The full listing should be set down again without a single alteration.

Given data:
____________________

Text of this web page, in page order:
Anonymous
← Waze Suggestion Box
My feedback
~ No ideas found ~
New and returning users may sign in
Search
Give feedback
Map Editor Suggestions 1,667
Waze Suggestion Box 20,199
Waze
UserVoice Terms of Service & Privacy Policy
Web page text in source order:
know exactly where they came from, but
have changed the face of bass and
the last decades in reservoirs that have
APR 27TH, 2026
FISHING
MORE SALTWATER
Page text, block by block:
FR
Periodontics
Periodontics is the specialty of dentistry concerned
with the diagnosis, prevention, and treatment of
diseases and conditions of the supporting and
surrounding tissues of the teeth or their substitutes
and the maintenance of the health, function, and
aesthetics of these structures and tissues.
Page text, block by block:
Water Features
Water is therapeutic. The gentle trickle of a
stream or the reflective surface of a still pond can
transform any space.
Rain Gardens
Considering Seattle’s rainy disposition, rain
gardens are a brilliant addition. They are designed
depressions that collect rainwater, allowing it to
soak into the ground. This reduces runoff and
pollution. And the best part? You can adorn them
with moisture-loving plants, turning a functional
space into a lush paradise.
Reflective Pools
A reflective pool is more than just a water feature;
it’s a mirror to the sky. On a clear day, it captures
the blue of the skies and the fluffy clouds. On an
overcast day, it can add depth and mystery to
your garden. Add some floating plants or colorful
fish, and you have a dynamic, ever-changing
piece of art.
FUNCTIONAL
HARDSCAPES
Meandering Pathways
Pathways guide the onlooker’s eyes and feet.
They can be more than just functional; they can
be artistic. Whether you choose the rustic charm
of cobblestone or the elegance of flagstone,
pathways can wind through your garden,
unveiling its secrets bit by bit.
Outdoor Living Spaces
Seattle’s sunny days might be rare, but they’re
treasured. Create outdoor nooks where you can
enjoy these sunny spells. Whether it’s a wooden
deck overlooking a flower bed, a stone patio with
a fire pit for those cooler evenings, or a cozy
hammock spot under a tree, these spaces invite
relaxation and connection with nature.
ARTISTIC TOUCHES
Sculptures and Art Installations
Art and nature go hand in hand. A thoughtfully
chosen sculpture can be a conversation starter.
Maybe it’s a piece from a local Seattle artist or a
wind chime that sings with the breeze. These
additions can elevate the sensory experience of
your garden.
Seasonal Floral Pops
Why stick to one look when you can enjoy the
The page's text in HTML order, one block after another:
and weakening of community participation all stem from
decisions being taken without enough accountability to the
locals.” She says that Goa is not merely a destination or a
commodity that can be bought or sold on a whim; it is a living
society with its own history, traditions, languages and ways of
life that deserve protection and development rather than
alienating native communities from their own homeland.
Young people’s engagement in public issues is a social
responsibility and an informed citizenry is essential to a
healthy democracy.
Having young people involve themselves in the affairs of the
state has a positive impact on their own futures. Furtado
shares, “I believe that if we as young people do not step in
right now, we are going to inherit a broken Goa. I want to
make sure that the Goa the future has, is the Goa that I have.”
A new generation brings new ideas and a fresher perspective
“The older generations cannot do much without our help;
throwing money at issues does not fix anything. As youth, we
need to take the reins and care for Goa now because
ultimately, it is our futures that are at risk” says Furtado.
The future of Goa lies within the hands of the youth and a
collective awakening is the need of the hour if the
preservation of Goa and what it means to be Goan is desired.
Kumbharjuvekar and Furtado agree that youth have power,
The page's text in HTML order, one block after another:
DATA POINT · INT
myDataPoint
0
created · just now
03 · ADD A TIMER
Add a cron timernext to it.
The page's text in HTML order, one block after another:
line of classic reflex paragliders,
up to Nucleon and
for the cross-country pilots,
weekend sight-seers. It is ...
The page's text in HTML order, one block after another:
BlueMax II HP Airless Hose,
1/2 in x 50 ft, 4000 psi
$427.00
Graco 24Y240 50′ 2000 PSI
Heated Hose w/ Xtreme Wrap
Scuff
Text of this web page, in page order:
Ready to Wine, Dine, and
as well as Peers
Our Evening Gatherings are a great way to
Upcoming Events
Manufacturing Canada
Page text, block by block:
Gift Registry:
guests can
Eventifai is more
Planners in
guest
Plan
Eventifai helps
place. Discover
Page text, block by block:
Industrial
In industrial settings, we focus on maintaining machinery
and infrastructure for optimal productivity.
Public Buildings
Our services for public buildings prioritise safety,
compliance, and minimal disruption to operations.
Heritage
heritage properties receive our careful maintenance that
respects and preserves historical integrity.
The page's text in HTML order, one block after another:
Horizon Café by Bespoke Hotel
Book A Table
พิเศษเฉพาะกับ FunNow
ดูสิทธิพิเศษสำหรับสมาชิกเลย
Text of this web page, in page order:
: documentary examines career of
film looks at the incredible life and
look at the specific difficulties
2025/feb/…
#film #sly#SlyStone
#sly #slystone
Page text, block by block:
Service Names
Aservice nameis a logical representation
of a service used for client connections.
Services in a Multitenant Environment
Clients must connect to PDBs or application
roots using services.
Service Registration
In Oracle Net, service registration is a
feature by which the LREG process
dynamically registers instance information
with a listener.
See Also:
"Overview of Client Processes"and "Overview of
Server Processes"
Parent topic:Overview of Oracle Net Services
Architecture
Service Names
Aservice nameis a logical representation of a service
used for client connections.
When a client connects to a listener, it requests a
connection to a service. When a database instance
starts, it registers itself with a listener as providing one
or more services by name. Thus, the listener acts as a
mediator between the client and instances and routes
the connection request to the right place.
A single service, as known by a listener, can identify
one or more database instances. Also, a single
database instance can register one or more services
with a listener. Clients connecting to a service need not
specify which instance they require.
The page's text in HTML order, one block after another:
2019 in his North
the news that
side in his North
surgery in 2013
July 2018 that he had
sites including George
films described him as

____________________

Solution for this exercise:
Text of this web page, in page order:
Anonymous
← Waze Suggestion Box
My feedback
~ No ideas found ~
New and returning users may sign in
Search
Give feedback
Map Editor Suggestions 1,667
Waze Suggestion Box 20,199
Waze
UserVoice Terms of Service & Privacy Policy
Web page text in source order:
know exactly where they came from, but
have changed the face of bass and
the last decades in reservoirs that have
APR 27TH, 2026
FISHING
MORE SALTWATER
Page text, block by block:
FR
Periodontics
Periodontics is the specialty of dentistry concerned
with the diagnosis, prevention, and treatment of
diseases and conditions of the supporting and
surrounding tissues of the teeth or their substitutes
and the maintenance of the health, function, and
aesthetics of these structures and tissues.
Page text, block by block:
Water Features
Water is therapeutic. The gentle trickle of a
stream or the reflective surface of a still pond can
transform any space.
Rain Gardens
Considering Seattle’s rainy disposition, rain
gardens are a brilliant addition. They are designed
depressions that collect rainwater, allowing it to
soak into the ground. This reduces runoff and
pollution. And the best part? You can adorn them
with moisture-loving plants, turning a functional
space into a lush paradise.
Reflective Pools
A reflective pool is more than just a water feature;
it’s a mirror to the sky. On a clear day, it captures
the blue of the skies and the fluffy clouds. On an
overcast day, it can add depth and mystery to
your garden. Add some floating plants or colorful
fish, and you have a dynamic, ever-changing
piece of art.
FUNCTIONAL
HARDSCAPES
Meandering Pathways
Pathways guide the onlooker’s eyes and feet.
They can be more than just functional; they can
be artistic. Whether you choose the rustic charm
of cobblestone or the elegance of flagstone,
pathways can wind through your garden,
unveiling its secrets bit by bit.
Outdoor Living Spaces
Seattle’s sunny days might be rare, but they’re
treasured. Create outdoor nooks where you can
enjoy these sunny spells. Whether it’s a wooden
deck overlooking a flower bed, a stone patio with
a fire pit for those cooler evenings, or a cozy
hammock spot under a tree, these spaces invite
relaxation and connection with nature.
ARTISTIC TOUCHES
Sculptures and Art Installations
Art and nature go hand in hand. A thoughtfully
chosen sculpture can be a conversation starter.
Maybe it’s a piece from a local Seattle artist or a
wind chime that sings with the breeze. These
additions can elevate the sensory experience of
your garden.
Seasonal Floral Pops
Why stick to one look when you can enjoy the
The page's text in HTML order, one block after another:
and weakening of community participation all stem from
decisions being taken without enough accountability to the
locals.” She says that Goa is not merely a destination or a
commodity that can be bought or sold on a whim; it is a living
society with its own history, traditions, languages and ways of
life that deserve protection and development rather than
alienating native communities from their own homeland.
Young people’s engagement in public issues is a social
responsibility and an informed citizenry is essential to a
healthy democracy.
Having young people involve themselves in the affairs of the
state has a positive impact on their own futures. Furtado
shares, “I believe that if we as young people do not step in
right now, we are going to inherit a broken Goa. I want to
make sure that the Goa the future has, is the Goa that I have.”
A new generation brings new ideas and a fresher perspective
“The older generations cannot do much without our help;
throwing money at issues does not fix anything. As youth, we
need to take the reins and care for Goa now because
ultimately, it is our futures that are at risk” says Furtado.
The future of Goa lies within the hands of the youth and a
collective awakening is the need of the hour if the
preservation of Goa and what it means to be Goan is desired.
Kumbharjuvekar and Furtado agree that youth have power,
The page's text in HTML order, one block after another:
DATA POINT · INT
myDataPoint
0
created · just now
03 · ADD A TIMER
Add a cron timernext to it.
The page's text in HTML order, one block after another:
line of classic reflex paragliders,
up to Nucleon and
for the cross-country pilots,
weekend sight-seers. It is ...
The page's text in HTML order, one block after another:
BlueMax II HP Airless Hose,
1/2 in x 50 ft, 4000 psi
$427.00
Graco 24Y240 50′ 2000 PSI
Heated Hose w/ Xtreme Wrap
Scuff
Text of this web page, in page order:
Ready to Wine, Dine, and
as well as Peers
Our Evening Gatherings are a great way to
Upcoming Events
Manufacturing Canada
Page text, block by block:
Gift Registry:
guests can
Eventifai is more
Planners in
guest
Plan
Eventifai helps
place. Discover
Page text, block by block:
Industrial
In industrial settings, we focus on maintaining machinery
and infrastructure for optimal productivity.
Public Buildings
Our services for public buildings prioritise safety,
compliance, and minimal disruption to operations.
Heritage
heritage properties receive our careful maintenance that
respects and preserves historical integrity.
The page's text in HTML order, one block after another:
Horizon Café by Bespoke Hotel
Book A Table
พิเศษเฉพาะกับ FunNow
ดูสิทธิพิเศษสำหรับสมาชิกเลย
Text of this web page, in page order:
: documentary examines career of
film looks at the incredible life and
look at the specific difficulties
2025/feb/…
#film #sly#SlyStone
#sly #slystone
Page text, block by block:
Service Names
Aservice nameis a logical representation
of a service used for client connections.
Services in a Multitenant Environment
Clients must connect to PDBs or application
roots using services.
Service Registration
In Oracle Net, service registration is a
feature by which the LREG process
dynamically registers instance information
with a listener.
See Also:
"Overview of Client Processes"and "Overview of
Server Processes"
Parent topic:Overview of Oracle Net Services
Architecture
Service Names
Aservice nameis a logical representation of a service
used for client connections.
When a client connects to a listener, it requests a
connection to a service. When a database instance
starts, it registers itself with a listener as providing one
or more services by name. Thus, the listener acts as a
mediator between the client and instances and routes
the connection request to the right place.
A single service, as known by a listener, can identify
one or more database instances. Also, a single
database instance can register one or more services
with a listener. Clients connecting to a service need not
specify which instance they require.
The page's text in HTML order, one block after another:
2019 in his North
the news that
side in his North
surgery in 2013
July 2018 that he had
sites including George
films described him as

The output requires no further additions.